Captain Beefheart’s Failed Bid for Mainstream Success

Captain Beefheart

The first time I met Captain Beefheart, he pulled up his pant legs to show me his socks. “I knew you were coming,” he said. “These are the socks I always wear when I’m meeting new people.” This was in mid 1970 in his home in the L.A. suburb of Woodland Hills, and I thought it was a rather unlikely greeting: After all, nobody had told Beefheart I was coming that evening. At the time, I was an associate editor at Rolling Stone, which had just run a landmark cover story on Beefheart by my onetime roommate, Langdon Winner. Langdon and Don Van Vliet — that was the Captain’s non-stage name — had become friends in the process, and Langdon, flying down from the Bay Area to visit him for the weekend, had invited me along.

As it turned out, 1970 was a pivotal year for Captain Beefheart and His Magic Band.
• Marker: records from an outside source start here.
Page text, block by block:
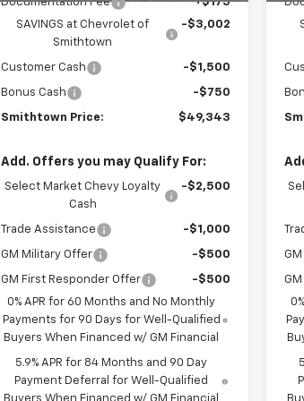
SAVINGS at Chevrolet of
Smithtown
-$3,002
Customer Cash -$1,500
Bonus Cash -$750
Smithtown Price: $49,343
Add. Offers you may Qualify For:
Select Market Chevy Loyalty
Cash
-$2,500
Trade Assistance -$1,000
GM Military Offer -$500
GM First Responder Offer
-$500
0% APR for 60 Months and No Monthly
Payments for 90 Days for Well-Qualified
Buyers When Financed w/ GM Financial
5.9% APR for 84 Months and 90 Day
Payment Deferral for Well-Qualified
Buyers When Financed w/ GM Financial
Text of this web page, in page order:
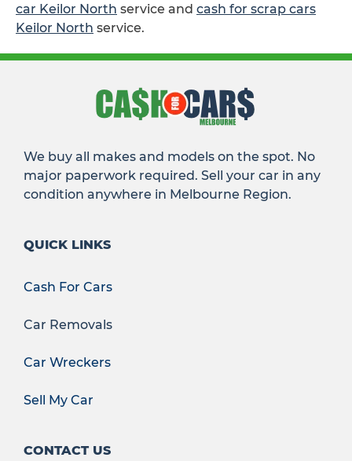
car Keilor North service and cash for scrap cars
Keilor North service.
We buy all makes and models on the spot. No
major paperwork required. Sell your car in any
condition anywhere in Melbourne Region.
QUICK LINKS
Cash For Cars
Car Removals
Car Wreckers
Sell My Car
CONTACT US
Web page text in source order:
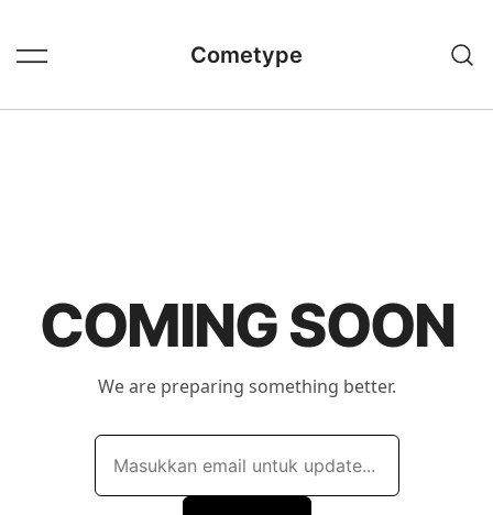
Cometype
COMING SOON
We are preparing something better.
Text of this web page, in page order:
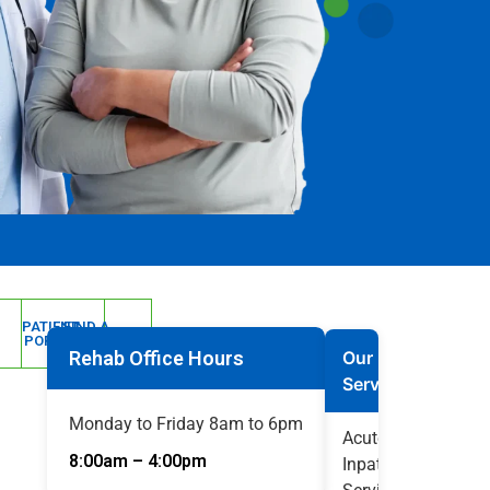
PATIENT
PORTAL
FIND A
Rehab Office Hours
Monday to Friday 8am to 6pm
8:00am – 4:00pm
Our
Services
Acute
Inpatient
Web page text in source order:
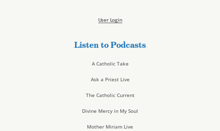
User Login
Listen to Podcasts
A Catholic Take
Ask a Priest Live
The Catholic Current
Divine Mercy in My Soul
Mother Miriam Live
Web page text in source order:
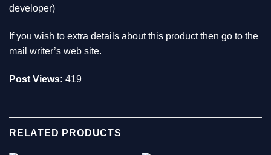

The year before, he had released Trout Mask Replica, a cacophonous, hard-edged and unprecedented fusing of bedrock blues, free jazz and stream-of-consciousness lyrics that most listeners found unbearable; it was widely perceived as a bad joke by a man who could have, if he’d only put his mind to it, been America’s greatest white blues singer (which at that time was something to aspire to). It sold almost nothing, and still hasn’t sold much to this day. Yet it had also received nearly unanimous, glowing reviews from a rock intelligentsia that considered Beefheart a visionary whose jagged music had an internal logic and cohesiveness to it that was undeniable, and whose harsh voice was an amazing vehicle. That was enough positive feedback to leave Beefheart believing that he could sell records, and even achieve mainstream appeal. That notion may seem ludicrous to anyone who’s heard Trout Mask Replica, but remember, this was 1970, when the laws were looser in popular music, and some mighty unusual stuff was winning airplay on then-new FM radio “freeform” stations; this often translated into sales. Beefheart had certainly taken his lumps in the music biz, but his certainty that he could actually earn a living from such difficult music wasn’t all that preposterous.
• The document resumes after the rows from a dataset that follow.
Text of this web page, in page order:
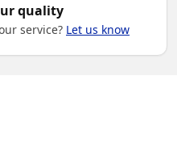
quality
service? Let us know
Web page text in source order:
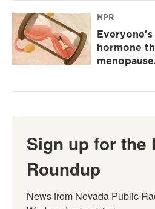
NPR
hormone
Sign up for the
Roundup
News from Nevada Public
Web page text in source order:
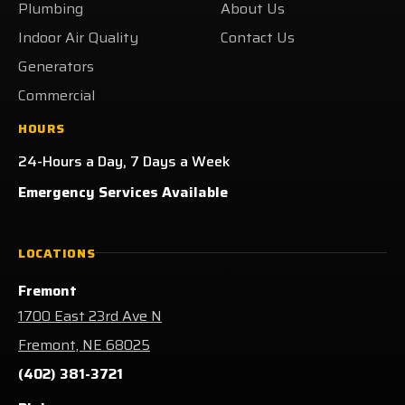
Plumbing
Indoor Air Quality
Generators
Commercial
About Us
Contact Us
HOURS
24-Hours a Day, 7 Days a Week
Emergency Services Available
LOCATIONS
Fremont
1700 East 23rd Ave N
Fremont, NE 68025
(402) 381-3721
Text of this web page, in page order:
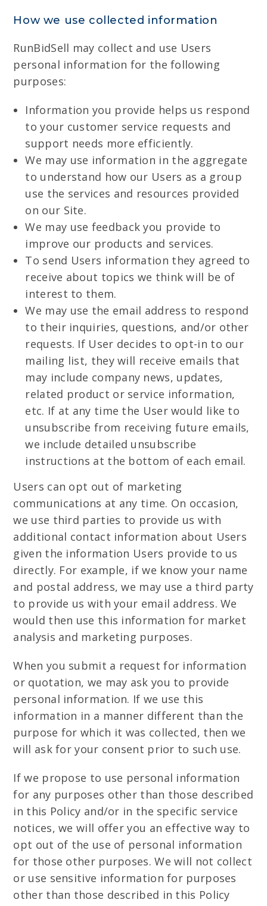
How we use collected information
RunBidSell may collect and use Users
personal information for the following
purposes:
Information you provide helps us respond
to your customer service requests and
support needs more efficiently.
We may use information in the aggregate
to understand how our Users as a group
use the services and resources provided
on our Site.
We may use feedback you provide to
improve our products and services.
To send Users information they agreed to
receive about topics we think will be of
interest to them.
We may use the email address to respond
to their inquiries, questions, and/or other
requests. If User decides to opt-in to our
mailing list, they will receive emails that
may include company news, updates,
related product or service information,
etc. If at any time the User would like to
unsubscribe from receiving future emails,
we include detailed unsubscribe
instructions at the bottom of each email.
Users can opt out of marketing
communications at any time. On occasion,
we use third parties to provide us with
additional contact information about Users
given the information Users provide to us
directly. For example, if we know your name
and postal address, we may use a third party
to provide us with your email address. We
would then use this information for market
analysis and marketing purposes.
When you submit a request for information
or quotation, we may ask you to provide
personal information. If we use this
information in a manner different than the
purpose for which it was collected, then we
will ask for your consent prior to such use.
If we propose to use personal information
for any purposes other than those described
in this Policy and/or in the specific service
notices, we will offer you an effective way to
opt out of the use of personal information
for those other purposes. We will not collect
or use sensitive information for purposes
other than those described in this Policy

The result was the three albums recently reissued, along with a fourth disc of outtakes and alternate versions, as the box set Sun Zoom Spark: 1970 to 1972. Trout Mask Replica will always be Beefheart’s calling card, but these three albums were equally extraordinary in their own way. They successfully married his singular music and lyrics to more conventional forms in a way that compromised neither, and left his integrity fully intact.
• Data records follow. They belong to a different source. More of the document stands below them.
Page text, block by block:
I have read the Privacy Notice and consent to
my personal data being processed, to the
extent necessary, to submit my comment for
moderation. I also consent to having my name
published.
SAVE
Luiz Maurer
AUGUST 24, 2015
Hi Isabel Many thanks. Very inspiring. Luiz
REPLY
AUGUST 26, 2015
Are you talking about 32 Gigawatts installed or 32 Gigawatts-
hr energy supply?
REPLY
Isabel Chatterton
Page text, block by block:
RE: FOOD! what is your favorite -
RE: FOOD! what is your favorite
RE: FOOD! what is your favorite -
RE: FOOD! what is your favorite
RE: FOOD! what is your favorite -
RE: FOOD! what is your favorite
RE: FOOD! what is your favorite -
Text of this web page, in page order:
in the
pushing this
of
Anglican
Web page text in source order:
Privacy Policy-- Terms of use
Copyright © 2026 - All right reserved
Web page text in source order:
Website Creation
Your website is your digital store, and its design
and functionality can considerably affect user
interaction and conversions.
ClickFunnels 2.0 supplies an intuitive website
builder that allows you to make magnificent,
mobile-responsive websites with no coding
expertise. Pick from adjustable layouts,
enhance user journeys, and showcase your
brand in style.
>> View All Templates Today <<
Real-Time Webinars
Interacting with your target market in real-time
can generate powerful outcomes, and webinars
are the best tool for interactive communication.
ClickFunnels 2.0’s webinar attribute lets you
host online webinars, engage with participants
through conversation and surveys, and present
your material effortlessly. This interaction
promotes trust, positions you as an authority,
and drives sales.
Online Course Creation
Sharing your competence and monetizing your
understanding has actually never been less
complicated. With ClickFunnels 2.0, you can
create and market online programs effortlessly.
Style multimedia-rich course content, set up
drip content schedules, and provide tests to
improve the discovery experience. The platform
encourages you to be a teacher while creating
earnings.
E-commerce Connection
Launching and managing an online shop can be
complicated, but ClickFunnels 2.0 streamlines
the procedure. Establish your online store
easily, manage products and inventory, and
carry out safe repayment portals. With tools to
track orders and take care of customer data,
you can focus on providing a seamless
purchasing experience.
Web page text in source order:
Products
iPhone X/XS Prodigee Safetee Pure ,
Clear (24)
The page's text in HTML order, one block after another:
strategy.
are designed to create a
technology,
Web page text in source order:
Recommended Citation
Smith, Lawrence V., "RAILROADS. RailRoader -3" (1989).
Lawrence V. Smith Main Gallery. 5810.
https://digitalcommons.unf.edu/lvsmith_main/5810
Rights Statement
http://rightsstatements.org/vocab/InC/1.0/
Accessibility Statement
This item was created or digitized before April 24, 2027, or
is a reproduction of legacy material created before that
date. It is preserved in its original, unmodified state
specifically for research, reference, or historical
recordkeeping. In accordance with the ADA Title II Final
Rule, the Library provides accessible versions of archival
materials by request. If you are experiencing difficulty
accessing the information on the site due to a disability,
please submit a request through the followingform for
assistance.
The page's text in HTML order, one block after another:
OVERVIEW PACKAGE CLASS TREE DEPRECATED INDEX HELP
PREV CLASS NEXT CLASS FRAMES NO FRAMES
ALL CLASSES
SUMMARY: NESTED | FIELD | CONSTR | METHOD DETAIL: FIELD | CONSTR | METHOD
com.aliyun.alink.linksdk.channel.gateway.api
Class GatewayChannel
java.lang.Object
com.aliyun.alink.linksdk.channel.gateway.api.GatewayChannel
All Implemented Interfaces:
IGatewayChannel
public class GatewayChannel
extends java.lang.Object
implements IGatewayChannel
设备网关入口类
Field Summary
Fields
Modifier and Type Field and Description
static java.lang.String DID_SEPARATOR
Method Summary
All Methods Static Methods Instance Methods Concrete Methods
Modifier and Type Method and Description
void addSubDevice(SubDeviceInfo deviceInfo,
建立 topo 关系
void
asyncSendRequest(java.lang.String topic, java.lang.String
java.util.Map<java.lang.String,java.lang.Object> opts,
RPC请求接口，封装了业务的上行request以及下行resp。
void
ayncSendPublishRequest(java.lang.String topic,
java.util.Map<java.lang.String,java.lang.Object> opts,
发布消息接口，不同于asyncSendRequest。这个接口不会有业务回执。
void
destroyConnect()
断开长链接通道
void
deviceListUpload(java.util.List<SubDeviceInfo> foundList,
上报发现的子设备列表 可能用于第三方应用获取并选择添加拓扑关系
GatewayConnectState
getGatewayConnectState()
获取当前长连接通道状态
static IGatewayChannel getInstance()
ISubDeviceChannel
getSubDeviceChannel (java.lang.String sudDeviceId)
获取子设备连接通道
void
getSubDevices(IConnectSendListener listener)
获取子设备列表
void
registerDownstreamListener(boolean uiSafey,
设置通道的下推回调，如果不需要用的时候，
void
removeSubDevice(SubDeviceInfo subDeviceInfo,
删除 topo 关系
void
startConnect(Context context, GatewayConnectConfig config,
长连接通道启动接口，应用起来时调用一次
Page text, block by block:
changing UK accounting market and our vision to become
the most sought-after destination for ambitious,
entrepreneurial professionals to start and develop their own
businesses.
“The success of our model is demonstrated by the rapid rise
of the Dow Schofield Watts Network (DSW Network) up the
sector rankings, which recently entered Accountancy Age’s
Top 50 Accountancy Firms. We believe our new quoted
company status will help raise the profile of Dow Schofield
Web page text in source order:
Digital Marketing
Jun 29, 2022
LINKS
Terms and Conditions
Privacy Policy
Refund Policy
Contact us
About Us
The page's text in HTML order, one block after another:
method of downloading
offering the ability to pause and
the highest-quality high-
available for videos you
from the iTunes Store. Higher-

Lick My Decals Off, Baby does that so well that it rivals Trout Mask as the definitive Beefheart statement. Where most Beefheart “songs” were basically quick outbursts of sound and free-associative imagery, these are a bit more conventional, and even expansive. That isn’t to say he has suddenly discovered the verse-chorus-verse format, but something like “I Love You, You Big Dummy” has rise-and-fall dynamics more suitable for radio, and lyrics that are more-or-less linear and easily comprehended. Yet the rich visuals are still there in the lyrics of, say, “The Buggy Boogie Woogie” (with its creepy spider imagery), and Beefheart is as hysterically raunchy as ever in the title song. His environmental themes also poke their way to the surface, but that’s not all that’s on his mind; “The Smithsonian Institute Blues (Or, the Big Dig)” takes on the inevitability of the generation gap, while “Space Age Couple” scorns hippie pretensions. At the same time, the music is more textured than Beefheart listeners were then accustomed to. Whether locking straight into Rockette Morton’s (Mark Boston’s) bass or playing off it, Zoot Horn Rollo’s (Bill Harkleroad’s) guitar dominates more than usual. The addition of marimbas (by drummer Ed Marimba, Art Tripp) gives the music something of a Latin/Caribbean feel — check out the drums/marimba interplay on “Peon.” “Flash Gordon’s Ape” just builds and builds, a cross between a manic cartoon and a roller coaster ride, with the damndest, darkest marimba solo ever. Despite the shifting rhythms, this music has such a solid core that it swings, while Beefheart’s rhythmic soprano sax romps confirm his allegiance to Ornette Coleman.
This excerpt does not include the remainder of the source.